# Autologging with MLflow
MLflow can log metrics, parameters and artifacts (files) automatically. In this code, we will go over how this can be done.


In [1]:
pip show azure-ai-ml

Name: azure-ai-ml
Version: 1.16.1
Summary: Microsoft Azure Machine Learning Client Library for Python
Home-page: https://github.com/Azure/azure-sdk-for-python
Author: Microsoft Corporation
Author-email: azuresdkengsysadmins@microsoft.com
License: MIT License
Location: /anaconda/envs/azureml_py310_sdkv2/lib/python3.10/site-packages
Requires: azure-common, azure-core, azure-mgmt-core, azure-storage-blob, azure-storage-file-datalake, azure-storage-file-share, colorama, isodate, jsonschema, marshmallow, msrest, opencensus-ext-azure, opencensus-ext-logging, pydash, pyjwt, pyyaml, strictyaml, tqdm, typing-extensions
Required-by: 
Note: you may need to restart the kernel to use updated packages.

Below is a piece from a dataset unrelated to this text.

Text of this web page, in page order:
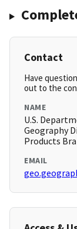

My credentials, subscription id, resource group and workspace info, are all stored in a file called config.py. You have to make sure that you have yours in that file.

In [2]:
from azure.ai.ml import MLClient
from azure.identity import DefaultAzureCredential

# My subscription id, resource group and workspace are all in the file below.
import config

In [3]:
ml_client = MLClient(
    DefaultAzureCredential(), config.subscription_id, config.resource_group, config.workspace
)

In [4]:
# We would like to create a folder for the script files

import os

script_folder = 'src'
os.makedirs(script_folder, exist_ok=True)

In [5]:
%%writefile $script_folder/train-model-autolog.py
# import libraries
import mlflow
import argparse
import pandas as pd
import numpy as np
import os
from sklearn.model_selection import train_test_split
from sklearn.linear_model import LogisticRegression
from sklearn.metrics import roc_auc_score
from sklearn.metrics import roc_curve
import matplotlib.pyplot as plt

def main(args):

    # enable autologging
    mlflow.autolog()

    # read data
    print(f'This is the path, haa {args.training_data}')
    df = get_data(args.training_data)

    # split data
    X_train, X_test, y_train, y_test = split_data(df)

    # train model
    model = train_model(args.reg_rate, X_train, X_test, y_train, y_test)

    # evaluate model
    eval_model(model, X_test, y_test)

# function that reads the data
def get_data(path):
    print("Reading data...")
    df = pd.read_csv(path)
    
    return df

# function that splits the data
def split_data(df):
    print("Splitting data...")
#     df = pd.get_dummies(df, columns = ['Sex'], dtype=int)
#     le = LabelEncoder()
#     df['Survived'] = le.fit_transform(df['Survived'])

    X = df.drop(['Survived'], axis=1)
    y = df['Survived']
    
    X_train, X_test, y_train, y_test = train_test_split(X, y, test_size=0.2, random_state=19)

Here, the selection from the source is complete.